[SOURCE DATA]
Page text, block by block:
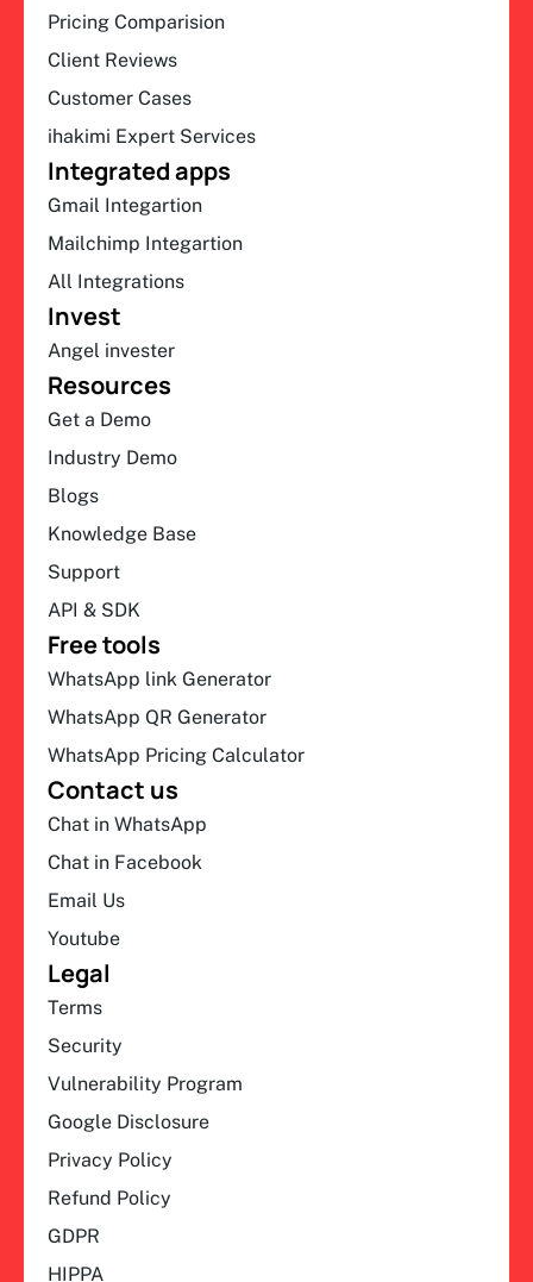
Pricing Comparision
Client Reviews
Customer Cases
ihakimi Expert Services
Integrated apps
Gmail Integartion
Mailchimp Integartion
All Integrations
Invest
Angel invester
Resources
Get a Demo
Industry Demo
Blogs
Knowledge Base
Support
API & SDK
Free tools
WhatsApp link Generator
WhatsApp QR Generator
WhatsApp Pricing Calculator
Contact us
Chat in WhatsApp
Chat in Facebook
Email Us
Youtube
Legal
Terms
Security
Vulnerability Program
Google Disclosure
Privacy Policy
Refund Policy
GDPR
HIPPA
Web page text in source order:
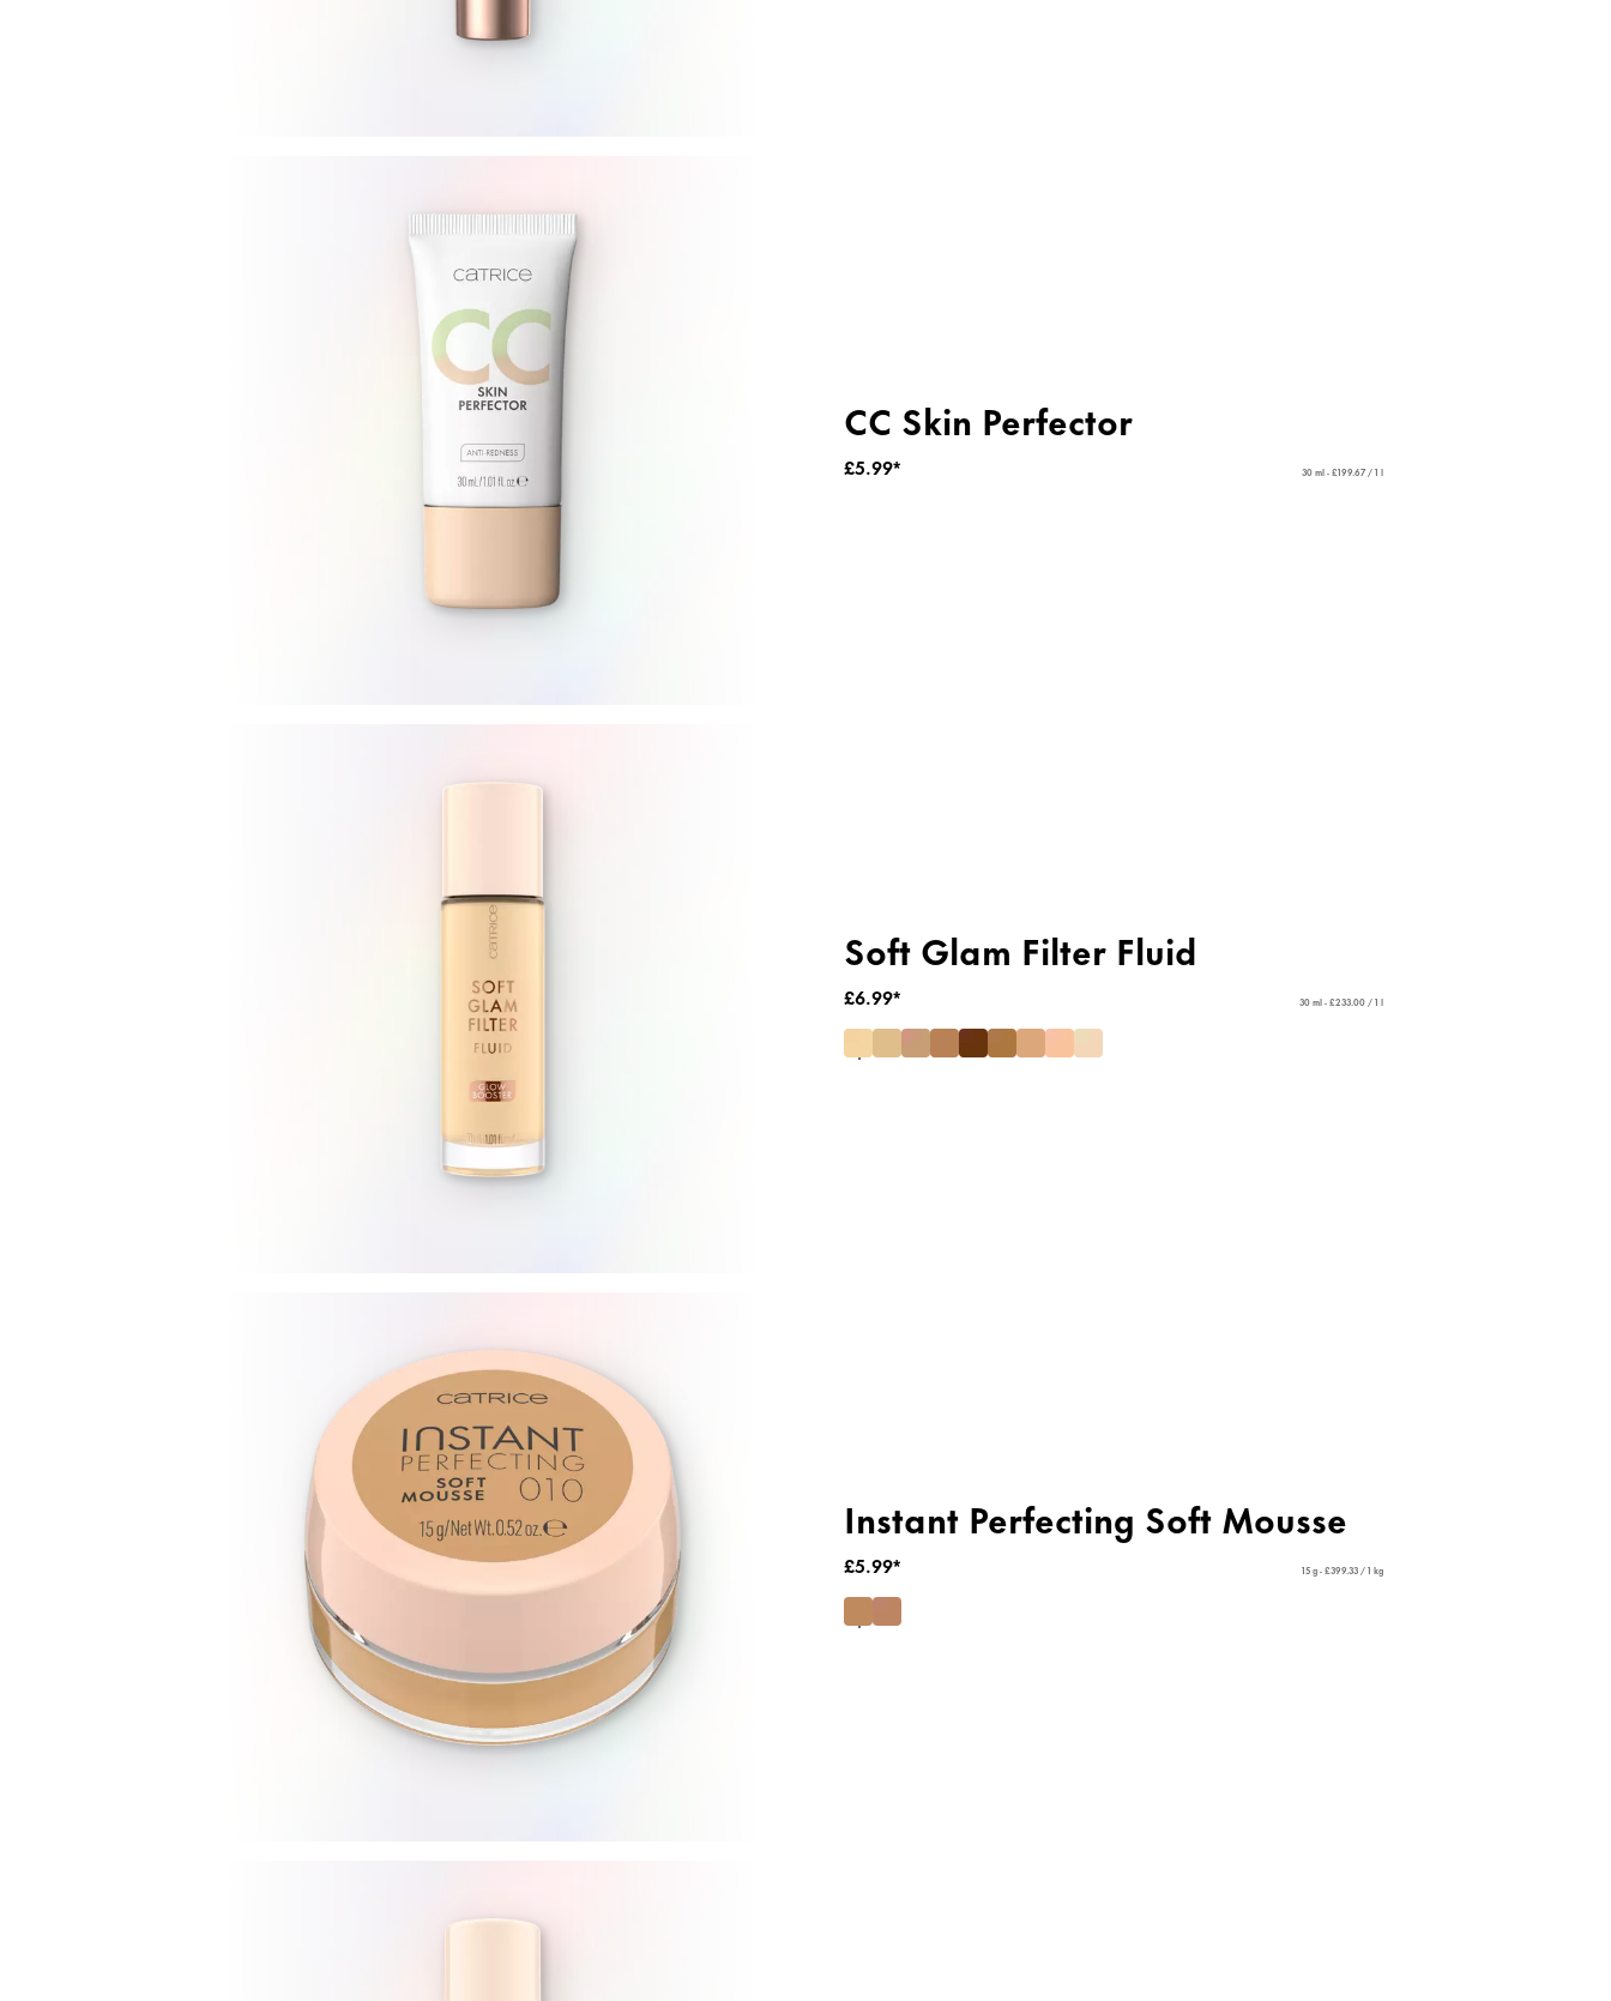
CC Skin Perfector
£5.99* 30 ml - £199.67 / 1 l
Soft Glam Filter Fluid
£6.99* 30 ml - £233.00 / 1 l
Instant Perfecting Soft Mousse
£5.99* 15 g - £399.33 / 1 kg

[INSTRUCTIONS TO FOLLOW]
Report how many lines in the material contain the word "Generator", writing the number and nothing more.

[RESULT FOR THIS EXERCISE]
2